§ Activity
Look through the data and write out every line with the word "Party" in it.

(Dataset records)
※ ※ ※
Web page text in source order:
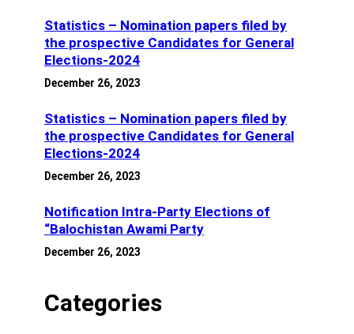
Statistics – Nomination papers filed by
the prospective Candidates for General
Elections-2024
December 26, 2023
Statistics – Nomination papers filed by
the prospective Candidates for General
Elections-2024
December 26, 2023
Notification Intra-Party Elections of
“Balochistan Awami Party
December 26, 2023
Categories
※ ※ ※
§ Problem solution
Notification Intra-Party Elections of
“Balochistan Awami Party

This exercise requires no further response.